- _The problem_: Copy out the entries that come next, exactly.

[Items listed in a dataset]
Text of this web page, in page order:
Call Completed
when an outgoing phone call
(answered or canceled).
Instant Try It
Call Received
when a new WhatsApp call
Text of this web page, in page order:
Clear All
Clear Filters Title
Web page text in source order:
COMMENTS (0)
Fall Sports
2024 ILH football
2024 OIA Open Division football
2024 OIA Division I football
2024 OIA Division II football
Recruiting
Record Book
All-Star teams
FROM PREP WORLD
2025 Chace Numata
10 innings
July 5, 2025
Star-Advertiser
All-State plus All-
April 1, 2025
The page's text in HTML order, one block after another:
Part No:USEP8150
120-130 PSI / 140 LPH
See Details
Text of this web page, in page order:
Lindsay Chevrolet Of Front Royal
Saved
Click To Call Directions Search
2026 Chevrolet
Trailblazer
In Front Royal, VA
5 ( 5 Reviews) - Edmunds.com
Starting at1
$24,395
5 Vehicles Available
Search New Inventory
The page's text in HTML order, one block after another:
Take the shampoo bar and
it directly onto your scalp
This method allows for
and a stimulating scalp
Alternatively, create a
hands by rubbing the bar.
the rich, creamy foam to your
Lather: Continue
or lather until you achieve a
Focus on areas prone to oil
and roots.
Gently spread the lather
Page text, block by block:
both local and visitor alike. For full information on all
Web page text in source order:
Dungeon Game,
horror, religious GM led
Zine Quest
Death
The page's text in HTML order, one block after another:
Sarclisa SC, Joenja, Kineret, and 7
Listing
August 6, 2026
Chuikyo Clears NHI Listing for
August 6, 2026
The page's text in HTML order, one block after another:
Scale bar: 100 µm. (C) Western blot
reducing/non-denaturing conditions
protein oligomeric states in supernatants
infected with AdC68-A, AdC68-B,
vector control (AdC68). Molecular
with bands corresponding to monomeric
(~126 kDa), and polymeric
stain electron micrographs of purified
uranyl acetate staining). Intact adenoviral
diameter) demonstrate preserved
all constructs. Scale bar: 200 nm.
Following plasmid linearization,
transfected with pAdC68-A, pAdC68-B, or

- _Output_:
Text of this web page, in page order:
Call Completed
when an outgoing phone call
(answered or canceled).
Instant Try It
Call Received
when a new WhatsApp call
Text of this web page, in page order:
Clear All
Clear Filters Title
Web page text in source order:
COMMENTS (0)
Fall Sports
2024 ILH football
2024 OIA Open Division football
2024 OIA Division I football
2024 OIA Division II football
Recruiting
Record Book
All-Star teams
FROM PREP WORLD
2025 Chace Numata
10 innings
July 5, 2025
Star-Advertiser
All-State plus All-
April 1, 2025
The page's text in HTML order, one block after another:
Part No:USEP8150
120-130 PSI / 140 LPH
See Details
Text of this web page, in page order:
Lindsay Chevrolet Of Front Royal
Saved
Click To Call Directions Search
2026 Chevrolet
Trailblazer
In Front Royal, VA
5 ( 5 Reviews) - Edmunds.com
Starting at1
$24,395
5 Vehicles Available
Search New Inventory
The page's text in HTML order, one block after another:
Take the shampoo bar and
it directly onto your scalp
This method allows for
and a stimulating scalp
Alternatively, create a
hands by rubbing the bar.
the rich, creamy foam to your
Lather: Continue
or lather until you achieve a
Focus on areas prone to oil
and roots.
Gently spread the lather
Page text, block by block:
both local and visitor alike. For full information on all
Web page text in source order:
Dungeon Game,
horror, religious GM led
Zine Quest
Death
The page's text in HTML order, one block after another:
Sarclisa SC, Joenja, Kineret, and 7
Listing
August 6, 2026
Chuikyo Clears NHI Listing for
August 6, 2026
The page's text in HTML order, one block after another:
Scale bar: 100 µm. (C) Western blot
reducing/non-denaturing conditions
protein oligomeric states in supernatants
infected with AdC68-A, AdC68-B,
vector control (AdC68). Molecular
with bands corresponding to monomeric
(~126 kDa), and polymeric
stain electron micrographs of purified
uranyl acetate staining). Intact adenoviral
diameter) demonstrate preserved
all constructs. Scale bar: 200 nm.
Following plasmid linearization,
transfected with pAdC68-A, pAdC68-B, or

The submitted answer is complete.